The US Dollar Index (DX-Y.NYB), which tracks the greenback against a basket of six major currencies, slipped 0.1% to 97.26 after the comments.
In other currency moves, the pound was muted against the euro, trading at €1.1602 at the time of writing.
Gold prices inched up during early European trading hours as the uncertainty around tariff developments maintains the precious metal's safe-haven appeal.
Gold futures were steady at $3,343.60 an ounce, while spot gold climbed 0.7% to $3.334.57 per ounce.
“Trump's latest tariff letters are keeping gold in the frame for investors as an uncertainty hedge, but a resilient US dollar and higher bond yields are constraining the metal's immediate upside potential,” KCM Trade chief market analyst Tim Waterer said.

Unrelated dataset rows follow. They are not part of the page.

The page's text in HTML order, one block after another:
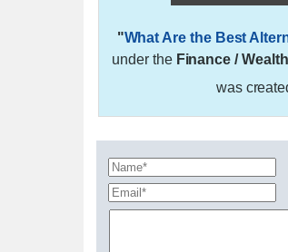
"What Are the Best
under the Finance / Wealth
was
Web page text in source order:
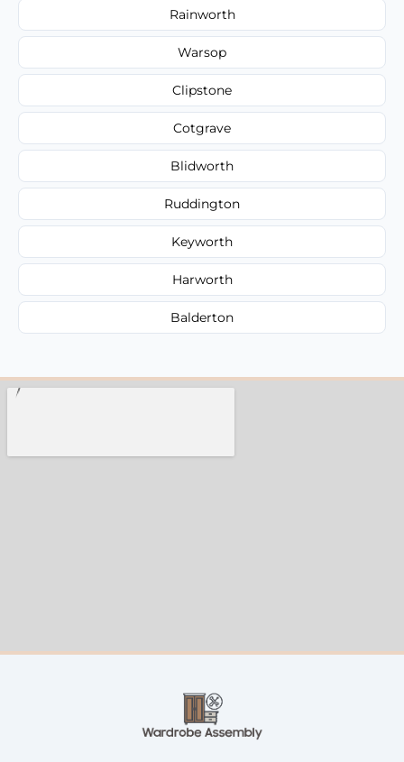
Rainworth
Warsop
Clipstone
Cotgrave
Blidworth
Ruddington
Keyworth
Harworth
Balderton
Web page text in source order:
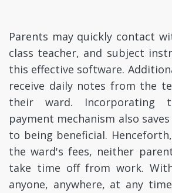
Parents may quickly contact
class teacher, and subject
this effective software.
receive daily notes from the
their ward. Incorporating
payment mechanism also
to being beneficial.
the ward's fees, neither
take time off from work.
anyone, anywhere, at any
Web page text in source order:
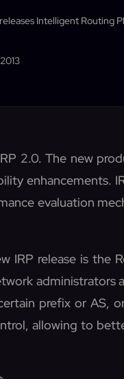
Intelligent Routing
2.0. The new
enhancements.
evaluation
release is the
administrators
prefix or AS,
allowing to
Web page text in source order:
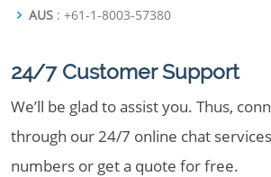
AUS : +61-1-8003-57380
24/7 Customer Support
We’ll be glad to assist you. Thus,
through our 24/7 online chat
numbers or get a quote for free.
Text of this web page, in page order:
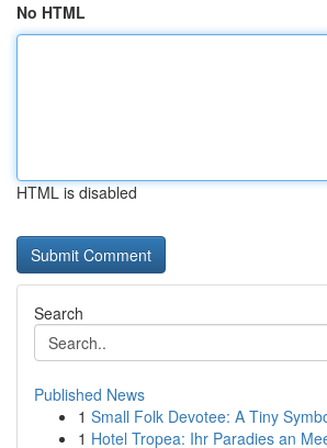
No HTML
HTML is disabled
Search
Published News
1 Small Folk Devotee: A Tiny
1 Hotel Tropea: Ihr Paradies an
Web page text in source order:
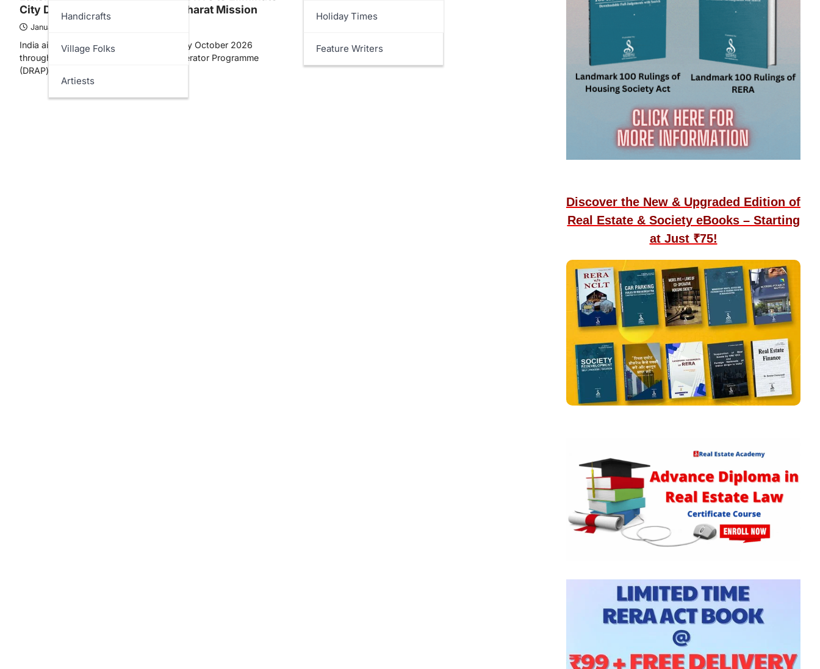
Handicrafts
Village Folks
Artiests
Holiday Times
Feature Writers
City Dumpsites under Swachh Bharat Mission
January 31, 2026
India aims to achieve “Zero Dumpsites” by October 2026
through the Dumpsite Remediation Accelerator Programme
(DRAP) launched under Swachh Bharat…
Discover the New & Upgraded Edition of
Real Estate & Society eBooks – Starting
at Just ₹75!
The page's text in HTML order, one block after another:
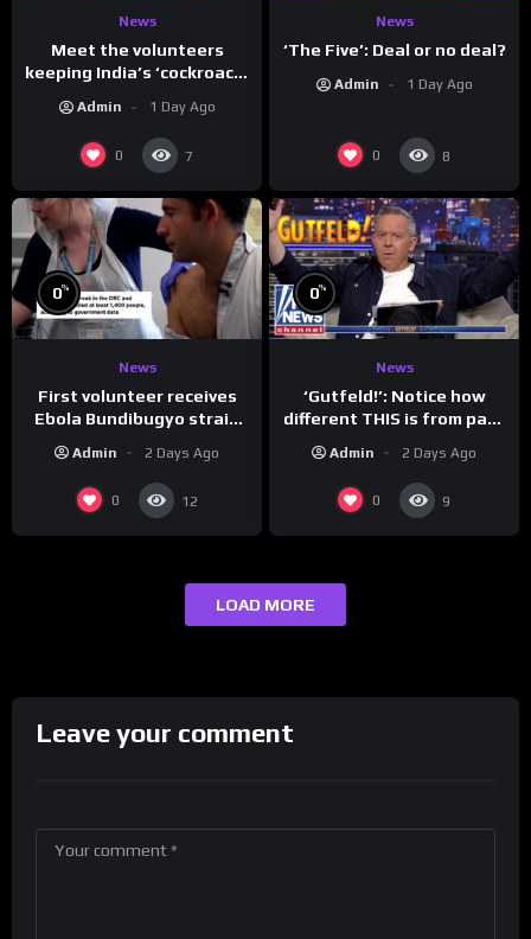
News
Meet the volunteers
keeping India’s ‘cockroach’
Admin 1 Day Ago
0 7
News
‘The Five’: Deal or no deal?
Admin 1 Day Ago
0 8
0%
News
First volunteer receives
Ebola Bundibugyo strain
Admin 2 Days Ago
0 12
0%
News
‘Gutfeld!’: Notice how
different THIS is from past
Admin 2 Days Ago
0 9
LOAD MORE
Leave your comment
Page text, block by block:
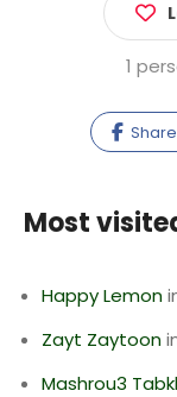
1
Share
Most
Happy Lemon
Zayt Zaytoon
Mashrou3
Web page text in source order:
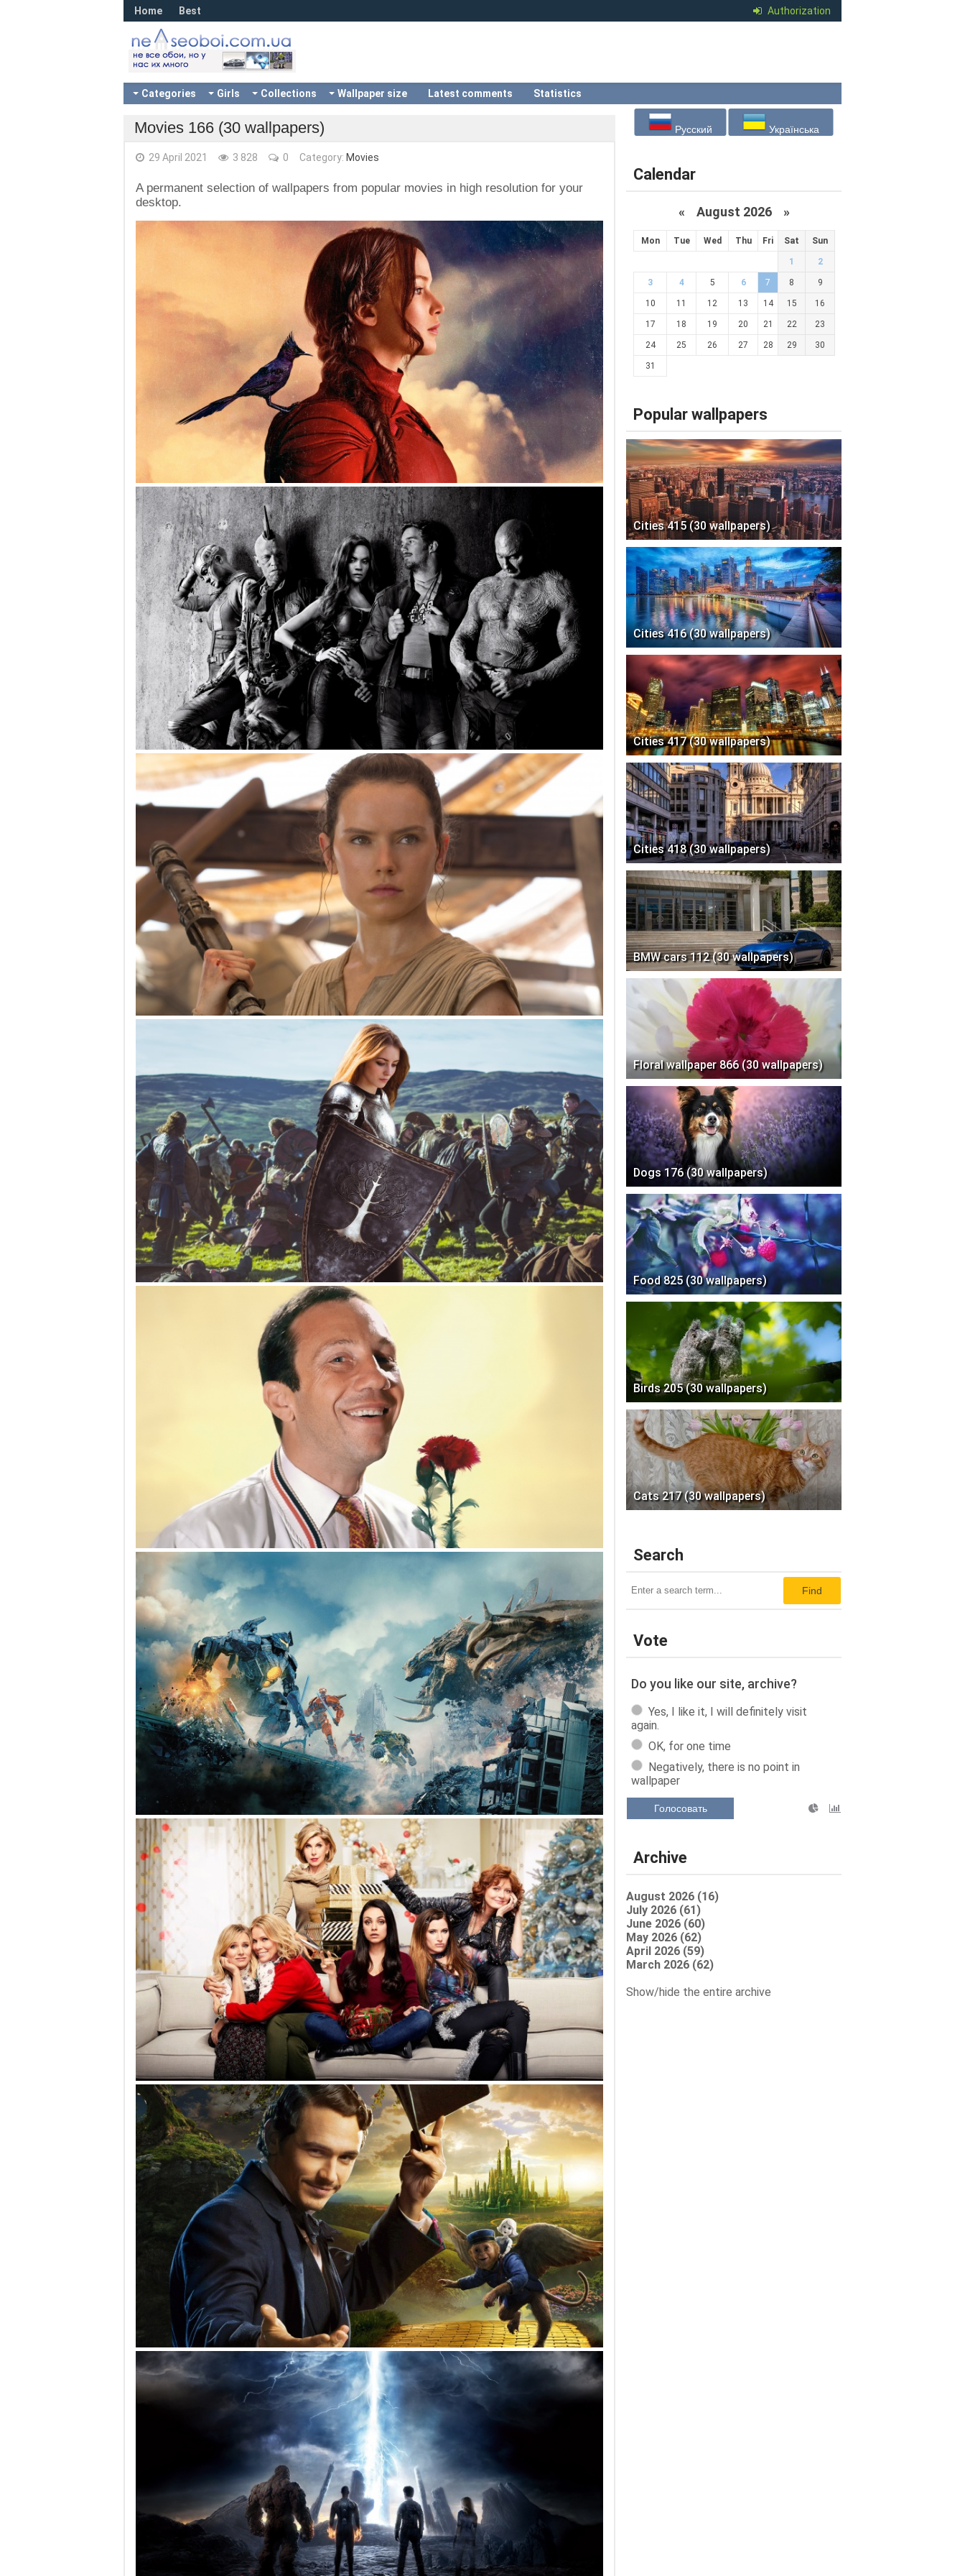
Authorization
Home Best
Categories Girls Collections Wallpaper size Latest comments Statistics
Movies 166 (30 wallpapers)
29 April 2021 3 828 0 Category: Movies
A permanent selection of wallpapers from popular movies in high resolution for your
desktop.
Русский Українська
Calendar
« August 2026 »
Mon Tue Wed Thu Fri Sat Sun
1 2
3 4 5 6 7 8 9
10 11 12 13 14 15 16
17 18 19 20 21 22 23
24 25 26 27 28 29 30
31
Popular wallpapers
Cities 415 (30 wallpapers)
Cities 416 (30 wallpapers)
Cities 417 (30 wallpapers)
Cities 418 (30 wallpapers)
BMW cars 112 (30 wallpapers)
Floral wallpaper 866 (30 wallpapers)
Dogs 176 (30 wallpapers)
Food 825 (30 wallpapers)
Birds 205 (30 wallpapers)
Cats 217 (30 wallpapers)
Search
Find
Vote
Do you like our site, archive?
Yes, I like it, I will definitely visit
again.
OK, for one time
Negatively, there is no point in
wallpaper
Голосовать
Archive
August 2026 (16)
July 2026 (61)
June 2026 (60)
May 2026 (62)
April 2026 (59)
March 2026 (62)
Show/hide the entire archive
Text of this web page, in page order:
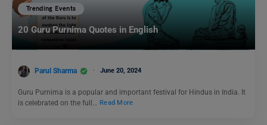
Trending Events
20 Guru Purnima Quotes in English
Parul Sharma June 20, 2024
Guru Purnima is a popular and important festival for Hindus in India. It
is celebrated on the full…
Read More
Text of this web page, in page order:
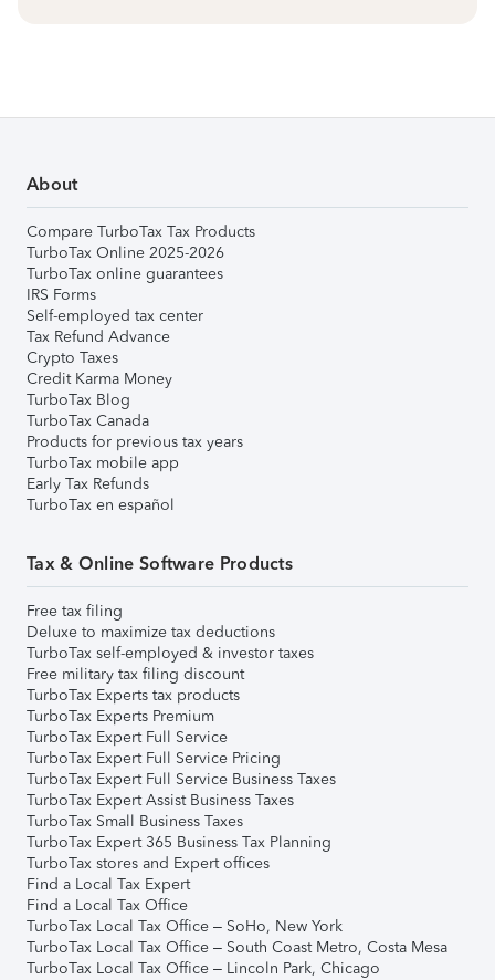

Gold, which offers no yield, tends to struggle in environments of rising bond yields. A stronger US dollar also weighs on the metal by making it more expensive for buyers using other currencies.
“Traders seem relatively unfazed by Trump's tariff letters, and with safe-haven demand largely contained at this point, gold is still just biding its time waiting for a topside breakout to potentially occur,” Waterer said.
Oil prices retreated on Tuesday after rising almost 2% in the previous session, as markets digested fresh US trade developments and a larger-than-expected supply increase from Opec+ for August.
Brent crude lost 0.3% to $69.39 a barrel, while West Texas Intermediate dropped by the same margin to trade at $67.71.
“Prompt demand remains healthy on the back of seasonal factors. The question remains if forward demand will maintain to absorb the larger-than-expected supply from Opec+,” said Emril Jamil, a senior analyst at LSEG Oil Research.